Emotional State Engine (Epic E05)
- Function: This engine calculates a real-time emotional state vector for the user. It is not a single emotional label but a multi-dimensional vector that provides a nuanced understanding of the user's state.
- Inputs: User's text input, interaction history, and (in the future) tone of voice.
- Processing: Inputs are processed by a series of models and classifiers:
  1. Text-based Emotion/Tone Classifier: A fine-tuned model from the Hugging Face Hub or a powerful API (e.g., OpenAI) to classify primary emotion and tone.
  2. Vulnerability/Openness Scorer: A custom model or heuristic to score the level of self-disclosure.
  3. Friction Detector: A rule-based or model-based system to detect signs of confusion or frustration, informed by our simulation tagging schema.
- Output: A state vector (e.g., { "valence": 0.2, "arousal": 0.6, "openness": 0.8, "friction": 0.1 }) that is passed to the Master Orchestrator to influence routing decisions.
Evaluation & Continuous Learning Loop (Future - Epic E12)
- Evaluation: We will use LangSmith for tracing and debugging. For quality assessment, we will implement an LLM-as-evaluator framework to score agent responses on criteria like empathic_accuracy, relevance, and alignment_with_therapeutic_goals.
- Learning (RLAIF): High-quality, human-reviewed interactions will be used to create a preference dataset. This will be used to fine-tune a reward model, which will then guide the fine-tuning of our agents using Reinforcement Learning from AI Feedback (RLAIF), enabling them to continuously improve.

4.3. Phased Roadmap to the OS

Our development roadmap is explicitly defined by the 12-epic backlog. The three phases represent a deliberate progression from building foundational tools to deploying a complete experience, and finally to creating a scalable, self-improving platform.

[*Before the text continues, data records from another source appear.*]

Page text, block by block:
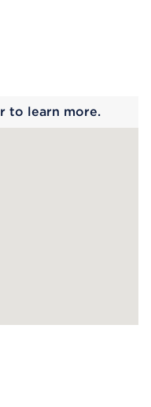
to learn more.
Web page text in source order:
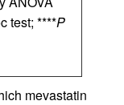
test; ****P
mevastatin
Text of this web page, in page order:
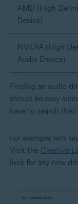
AMD (High
Device)
NVIDIA (High
Audio Device)
Finding an audio
should be easy
have to search
For example, let’s
Visit the Creative
look for any new
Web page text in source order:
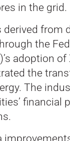
in the grid.
from
the
adoption of
the
The
financial

Phase	Epics	Goal & Key Activities
1: Foundational Systems	E01-E06	Build the Core, Reusable Infrastructure. - E01: `RetrievalEngine`: Implement the core RAG pipeline using `LlamaIndex` and `ChromaDB`. - E02: `BaseAgent` Class: Define a standardized abstract base class for all agents. - E03: Simulation Data Pipeline: Create the workflow to ingest and embed tagged simulation logs. - E04: Persistent Memory (Prototype): Develop a simple file/JSON-based memory system. - E05: `EmotionalStateEngine` v1: Build the initial state engine with basic emotion classification. - E06: `MasterOrchestrator` v1: Implement the initial `LangGraph` state machine.
2: 'Small Moments' Walk v1.0	E07-E10	Assemble & Test the First Full Experience. - E07: Agent Cohort Development: Build the full set of specialized agents for the 'Small Moments' walk. - E08: Full Orchestration Flow: Integrate the agent cohort into `LangGraph` with all state transitions. - E09: End-to-End Simulation: Run the complete walk through hundreds of simulated scenarios. - E10: Evaluation & Red Teaming: Conduct rigorous testing with `LangSmith` and adversarial attacks.
3: The WalkXR OS Platform	E11-E12+	Generalize, Scale, and Learn. - E11: "Walk Factory" Refactor: Abstract components into a reusable framework for creating new walks. - E12: Continuous Learning Loop: Implement the full RLAIF pipeline using preference data to fine-tune a reward model. - Future: Dynamic Narrative Engine: Evolve the orchestrator to adjust walk content in real-time. - Future: Graph Memory Integration: Migrate from the prototype to the full `Neo4j` graph memory.